Entries provided below:

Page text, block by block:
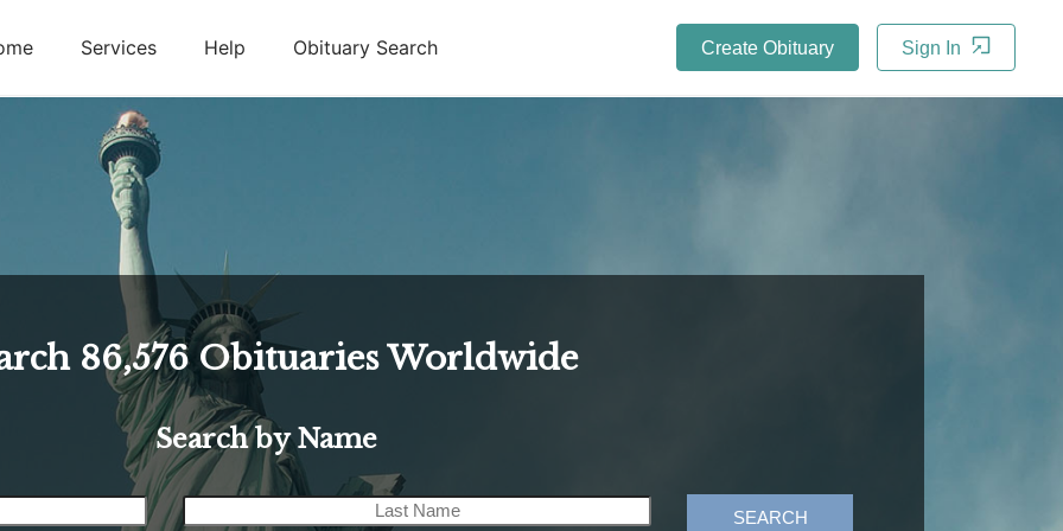
Services Help Obituary Search Create Obituary Sign In
86,576 Obituaries Worldwide
Search by Name
SEARCH
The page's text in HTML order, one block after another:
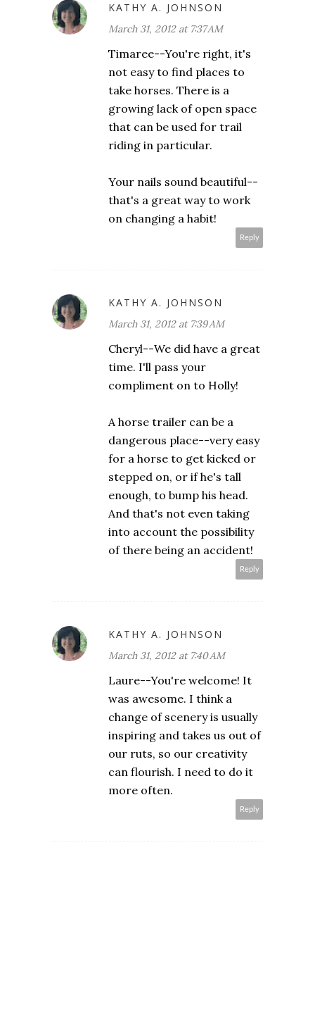
KATHY A. JOHNSON
March 31, 2012 at 7:37 AM
Timaree--You're right, it's
not easy to find places to
take horses. There is a
growing lack of open space
that can be used for trail
riding in particular.
Your nails sound beautiful--
that's a great way to work
on changing a habit!
Reply
KATHY A. JOHNSON
March 31, 2012 at 7:39 AM
Cheryl--We did have a great
time. I'll pass your
compliment on to Holly!
A horse trailer can be a
dangerous place--very easy
for a horse to get kicked or
stepped on, or if he's tall
enough, to bump his head.
And that's not even taking
into account the possibility
of there being an accident!
Reply
KATHY A. JOHNSON
March 31, 2012 at 7:40 AM
Laure--You're welcome! It
was awesome. I think a
change of scenery is usually
inspiring and takes us out of
our ruts, so our creativity
can flourish. I need to do it
more often.
Reply
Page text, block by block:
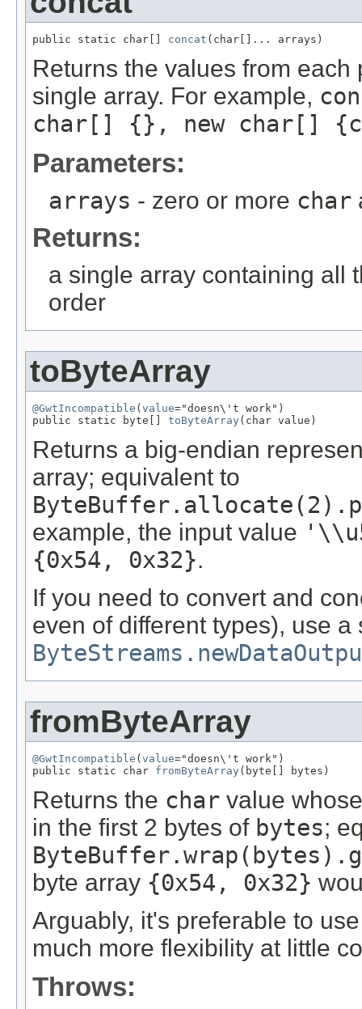
public static char[] concat (char[]... arrays)
Returns the values from
single array. For example,
char[] {}, new char[]
Parameters:
arrays - zero or more char
Returns:
a single array containing all
order
toByteArray
@GwtIncompatible (value="doesn\'t work")
public static byte[] toByteArray (char value)
Returns a big-endian
array; equivalent to
example, the input value
{0x54, 0x32}.
If you need to convert and
even of different types), use
fromByteArray
@GwtIncompatible (value="doesn\'t work")
public static char fromByteArray (byte[] bytes)
Returns the char value
in the first 2 bytes of bytes;
byte array {0x54, 0x32}
Arguably, it's preferable to
much more flexibility at little
Throws:
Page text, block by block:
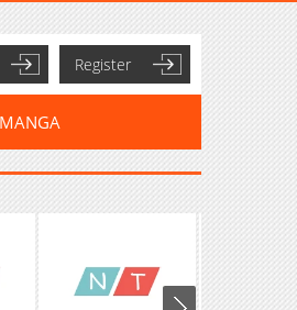
Register
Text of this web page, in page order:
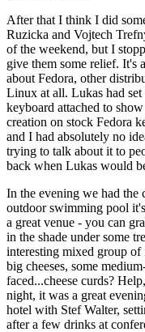
After that I think I did
Ruzicka and Vojtech
of the weekend, but I
give them some relief. It's
about Fedora, other
Linux at all. Lukas had
keyboard attached to
creation on stock Fedora
and I had absolutely no
trying to talk about it to
back when Lukas would
In the evening we had the
outdoor swimming pool
a great venue - you can
in the shade under some
interesting mixed group
big cheeses, some
faced...cheese curds?
night, it was a great
hotel with Stef Walter,
after a few drinks at
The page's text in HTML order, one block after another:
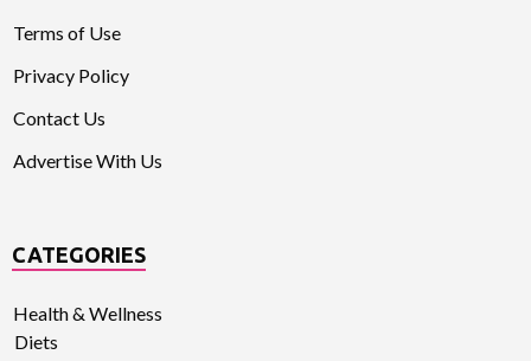
Terms of Use
Privacy Policy
Contact Us
Advertise With Us
CATEGORIES
Health & Wellness
Diets
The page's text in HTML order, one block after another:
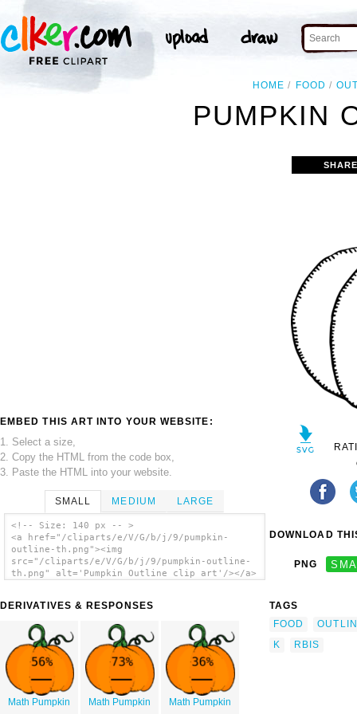
HOME FOOD
PUMPKIN
EMBED THIS ART INTO YOUR WEBSITE:
1. Select a size,
2. Copy the HTML from the code box,
3. Paste the HTML into your website.
SMALL MEDIUM LARGE
<!-- Size: 140 px -- >
<a href="/cliparts/e/V/G/b/j/9/pumpkin-
outline-th.png"><img
src="/cliparts/e/V/G/b/j/9/pumpkin-outline-
th.png" alt='Pumpkin Outline clip art'/></a>
DERIVATIVES & RESPONSES
Math Pumpkin Math Pumpkin Math Pumpkin
DOWNLOAD
PNG
TAGS
FOOD
K
RBIS
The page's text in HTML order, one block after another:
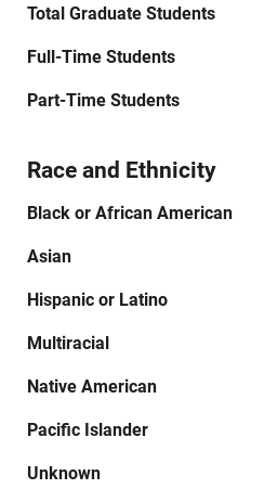
Total Graduate Students
Full-Time Students
Part-Time Students
Race and Ethnicity
Black or African American
Asian
Hispanic or Latino
Multiracial
Native American
Pacific Islander
Unknown
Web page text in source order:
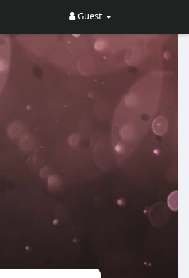
Guest
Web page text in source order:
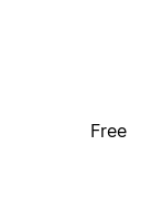
Free
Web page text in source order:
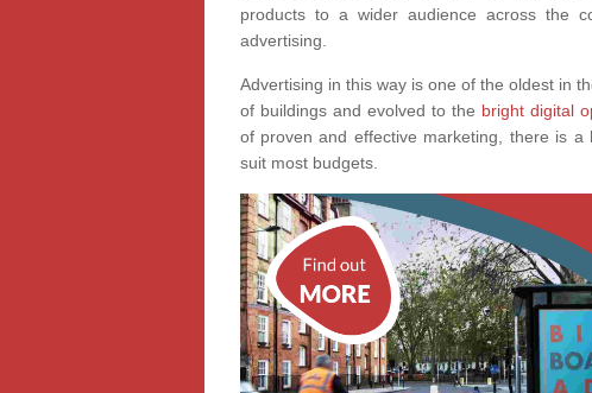
products to a wider audience across the
advertising.
Advertising in this way is one of the oldest in
of buildings and evolved to the bright digital
of proven and effective marketing, there is
suit most budgets.
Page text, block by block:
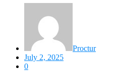
Proctur
July 2, 2025
0

End of Entries provided.

▶ _What is needed_:
Would you output only the span of the records above that opens with the line containing "even of different types), use" and closes with the line containing "about Fedora, other", ends included and pictures dropped?

▶ _Problem solution_:
even of different types), use
fromByteArray
@GwtIncompatible (value="doesn\'t work")
public static char fromByteArray (byte[] bytes)
Returns the char value
in the first 2 bytes of bytes;
byte array {0x54, 0x32}
Arguably, it's preferable to
much more flexibility at little
Throws:
Page text, block by block:
Register
Text of this web page, in page order:
After that I think I did
Ruzicka and Vojtech
of the weekend, but I
give them some relief. It's
about Fedora, other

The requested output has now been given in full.